The second model provides JCR to every application in the container, because Jackrabbit is set up as a container resource; this provides all of the transaction capabilities, etc. to the JCR clients. This will appeal to most programmers because it means they only have to configure JCR once.

The third module is the most "enterprise-y," in that it moves JCR into a separate repository from the application server, much like a relational database. It provides the most access from multiple containers, but also carries with it the requirement for network access (SOAP, RMI, etc.) This also means that resources for the repository are not shared with the applications, which is the biggest benefit of the model: backups and CPU time are dedicated to the repository.

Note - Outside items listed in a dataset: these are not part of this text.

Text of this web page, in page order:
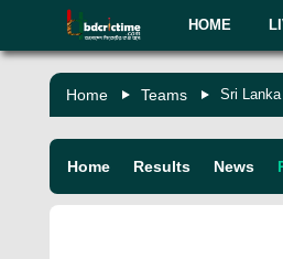
HOME
Home Teams Sri Lanka
Home Results News
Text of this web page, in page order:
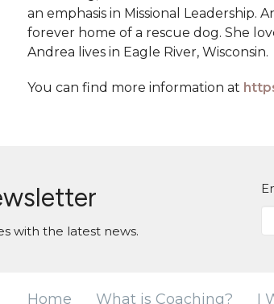
an emphasis in Missional Leadership.
forever home of a rescue dog. She
Andrea lives in Eagle River, Wisconsin.
You can find more information at
with the latest news.
Home What is Coaching? I
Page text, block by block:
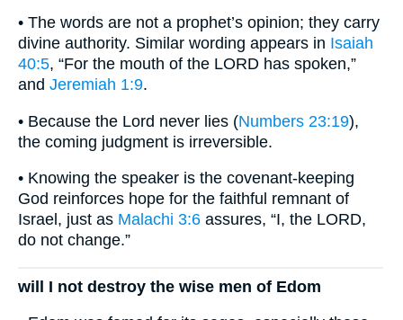
• The words are not a prophet’s opinion; they carry
divine authority. Similar wording appears in Isaiah
40:5, “For the mouth of the LORD has spoken,”
and Jeremiah 1:9.
• Because the Lord never lies (Numbers 23:19),
the coming judgment is irreversible.
• Knowing the speaker is the covenant-keeping
God reinforces hope for the faithful remnant of
Israel, just as Malachi 3:6 assures, “I, the LORD,
do not change.”
will I not destroy the wise men of Edom
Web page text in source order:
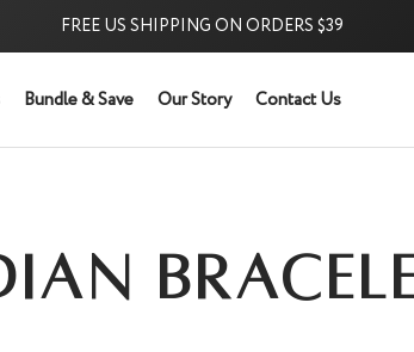
FREE US SHIPPING ON ORDERS $39
Bundle & Save Our Story Contact Us
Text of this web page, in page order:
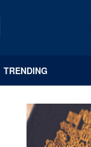
TRENDING
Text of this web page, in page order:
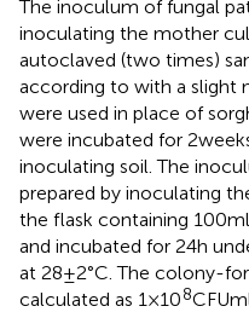
The inoculum of fungal
inoculating the mother
autoclaved (two times)
according to with a slight
were used in place of
were incubated for 2
inoculating soil. The
prepared by inoculating
the flask containing 100
and incubated for 24 h
at 28 ± 2°C. The colony-
calculated as 1 × 108CFU

Q: What is the "happy path" using JCR?

A: From an application perspective, working with a Repository is quite easy:

  1. Obtain a Repository reference. Unfortunately, this is not covered by the spec, so you will need to identify how you can do this with your implementation
  2. obtain a JCR Session by login or login to a specific workspace
    1. repository.login(); // authentication is handled by an external mechanism and you login to the default workspace
    2. or repository.login(Credentials);
    3. or repository.login(Credentials credentials, String workspaceName);
  3. c) use the JCR Session to query or update the repository
  4. d) log out from the current JCR Session

However, in order to provide also an example for the first step, when using Jackrabbit you can do take one of the following approaches depending on the type of architecture you are using:

a) if you are just investigating JCR you can always do:

    Repository repository = new TransientRepository();

b) for the more advanced deployment models we have presented, usually it is a good idea to retrieve the Repository through a JNDI lookup, something along these lines:

InitialContext context = new InitialContext();
Context environment = (Context) context.lookup("java:comp/env");
Repository repository = (Repository) environment.lookup("jcr/repository");

For more details I would recommend reading the Apache Jackrabbit documentation as it describes in more detail what are the prerequisites and how this must done [2].

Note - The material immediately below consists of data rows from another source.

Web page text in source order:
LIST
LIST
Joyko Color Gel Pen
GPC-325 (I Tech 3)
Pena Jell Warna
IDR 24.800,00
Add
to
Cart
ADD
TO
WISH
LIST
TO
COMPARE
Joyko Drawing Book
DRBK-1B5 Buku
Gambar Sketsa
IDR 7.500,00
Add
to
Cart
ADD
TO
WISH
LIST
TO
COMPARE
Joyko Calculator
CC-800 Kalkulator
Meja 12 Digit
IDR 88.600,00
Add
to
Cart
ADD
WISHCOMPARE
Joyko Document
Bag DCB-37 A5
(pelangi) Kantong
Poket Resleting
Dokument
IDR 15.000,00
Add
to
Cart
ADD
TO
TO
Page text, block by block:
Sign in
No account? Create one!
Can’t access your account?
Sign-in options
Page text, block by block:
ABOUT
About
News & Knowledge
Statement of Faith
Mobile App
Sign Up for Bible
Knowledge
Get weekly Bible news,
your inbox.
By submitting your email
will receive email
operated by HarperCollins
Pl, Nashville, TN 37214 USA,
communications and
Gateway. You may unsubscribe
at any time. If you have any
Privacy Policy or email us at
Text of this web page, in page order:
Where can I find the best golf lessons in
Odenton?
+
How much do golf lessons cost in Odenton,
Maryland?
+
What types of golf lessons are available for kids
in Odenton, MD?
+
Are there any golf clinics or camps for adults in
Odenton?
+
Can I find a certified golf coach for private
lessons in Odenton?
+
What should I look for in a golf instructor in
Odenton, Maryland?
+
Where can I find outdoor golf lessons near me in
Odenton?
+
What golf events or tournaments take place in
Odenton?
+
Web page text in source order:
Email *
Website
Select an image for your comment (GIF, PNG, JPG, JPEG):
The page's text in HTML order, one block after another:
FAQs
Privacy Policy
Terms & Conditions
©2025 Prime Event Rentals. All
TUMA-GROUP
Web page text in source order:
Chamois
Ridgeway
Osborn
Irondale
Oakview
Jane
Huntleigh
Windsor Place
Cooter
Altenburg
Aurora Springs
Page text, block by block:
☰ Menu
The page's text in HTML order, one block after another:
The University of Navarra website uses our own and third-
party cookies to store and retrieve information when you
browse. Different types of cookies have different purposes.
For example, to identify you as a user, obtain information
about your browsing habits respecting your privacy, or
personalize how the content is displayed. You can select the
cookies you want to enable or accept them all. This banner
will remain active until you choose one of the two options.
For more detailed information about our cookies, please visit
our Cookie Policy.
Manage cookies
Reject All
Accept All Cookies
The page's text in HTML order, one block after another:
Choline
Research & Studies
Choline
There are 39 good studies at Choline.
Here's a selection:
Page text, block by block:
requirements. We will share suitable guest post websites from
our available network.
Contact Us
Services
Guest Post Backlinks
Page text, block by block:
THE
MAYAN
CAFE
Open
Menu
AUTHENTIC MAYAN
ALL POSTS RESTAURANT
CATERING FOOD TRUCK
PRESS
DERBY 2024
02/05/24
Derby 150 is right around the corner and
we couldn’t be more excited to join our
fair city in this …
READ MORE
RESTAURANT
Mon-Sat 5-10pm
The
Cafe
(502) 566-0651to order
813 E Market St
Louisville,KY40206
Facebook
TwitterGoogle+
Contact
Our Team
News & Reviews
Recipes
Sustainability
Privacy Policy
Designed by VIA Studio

Q: When I log in to a Session and it's the only Session, the repository starts and stops - this is really expensive! What do I do?

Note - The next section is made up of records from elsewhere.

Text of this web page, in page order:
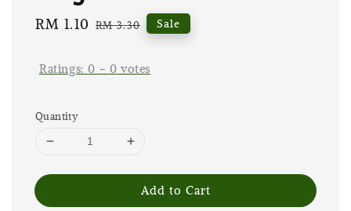
Sale
RM 1.10 Regular
RM 3.30 Sale
Ratings:0 - 0 votes
Quantity
Add to Cart
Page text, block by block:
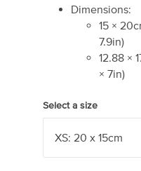
Dimensions:
15 × 20
7.9in)
12.88 ×
× 7in)
Select a size
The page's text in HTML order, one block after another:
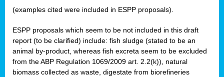
(examples cited were included in ESPP proposals).
ESPP proposals which seem to be not included in this draft
report (to be clarified) include: fish sludge (stated to be an
animal by-product, whereas fish excreta seem to be excluded
from the ABP Regulation 1069/2009 art. 2.2(k)), natural
biomass collected as waste, digestate from biorefineries
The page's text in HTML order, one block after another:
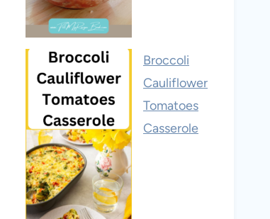
Broccoli
Cauliflower
Tomatoes
Casserole
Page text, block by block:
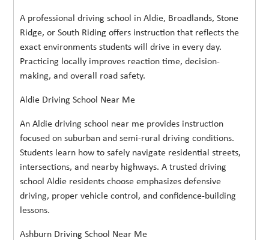
A professional driving school in Aldie, Broadlands, Stone
Ridge, or South Riding offers instruction that reflects the
exact environments students will drive in every day.
Practicing locally improves reaction time, decision-
making, and overall road safety.
Aldie Driving School Near Me
An Aldie driving school near me provides instruction
focused on suburban and semi-rural driving conditions.
Students learn how to safely navigate residential streets,
intersections, and nearby highways. A trusted driving
school Aldie residents choose emphasizes defensive
driving, proper vehicle control, and confidence-building
lessons.
Ashburn Driving School Near Me

A: Well, this is a problem only if you are using the TransientRepository in your deployment, because TransientRepository was meant for minimal use. Model 1 deployments might use it, but server-side applications should consider moving to the model 2 deployment (i.e., container-managed) as soon as possible. In any event, a trick that addresses this "problem" would be to use a global, read-only Session, which is left open for the runtime life of the Repository. This can be obtained with the following code:

Repository repository = new TransientRepository(); // see answer on obtaining a repository reference
Session sessionHolder=repository.login();

This will leave the repository open, which will allow other sessions to log in very quickly. In a servlet environment (again, necessary only with a model 1 deployment), you can use an ApplicationContextListener such as the following in your web application:

package server;
import org.apache.jackrabbit.core.TransientRepository;

import javax.servlet.ServletContextListener;
import javax.servlet.ServletContextEvent;
import javax.jcr.Session;
import javax.jcr.RepositoryException;
import javax.jcr.Repository;
import java.util.logging.Logger;
import java.io.IOException;
/**
* This is a ServletContextListener that establishes a "persistent session"
* for the life of the servlet context, which will keep a repository open
* as long as the web context is active.
*
* <h1>Warning!</h1>
*
* <p>This class is meant to be overridden, if you're using any deployment
* model other than the "model 1" deployment model. This context listener
* is only appropriate <b>if the repository is not container-managed.</b>
*/
public class JCRSessionManager implements ServletContextListener {
private Session session = null;
private Logger log=Logger.getLogger(this.getClass().getName());

/**
* Simple constructor
*/
protected JCRSessionManager() {
}
/**
* This method obtains the session from the repository in the context startup.
* @param servletContextEvent ignored.
*/
public final void contextInitialized(ServletContextEvent servletContextEvent) {
try {
session=getSession();
} catch(RepositoryException e) {
log.severe("Repository Exception: "+e.getMessage());
}
}

/**
* This method performs a read-only login to a content repository.
* @return a read-only Session
* @throws RepositoryException in the case of a login failure of some kind - which
* normally indicates a repository misconfiguration.
*/
private Session getSession() throws RepositoryException {
Repository repository=getRepository();
return repository.login();
}

/**
* This method returns a repository instance. It's meant to be overridden, in the case of
* the deployment models 2 and 3 (where the container manages the repository, or the repository
* is external.)
* @return a valid Repository instance
* @throws RepositoryException in the case that the repository could not be found or opened
*/
protected Repository getRepository() throws RepositoryException {
try {
return new TransientRepository();
} catch (IOException e) {
throw new RepositoryException(e);
}
}
/**
* This method releases the read-only session
* @param servletContextEvent Provides access to the context on shutdown; ignored.
*/
public final void contextDestroyed(ServletContextEvent servletContextEvent) {
session.logout();
}
}

Note that this class relies on JackRabbit being present as shown: it uses the JackRabbit TransientRepository implementation, which may not exist in other implementations of JCR. Again, this isn't likely to be required in a production environment, where TransientRepository isn't likely to be used.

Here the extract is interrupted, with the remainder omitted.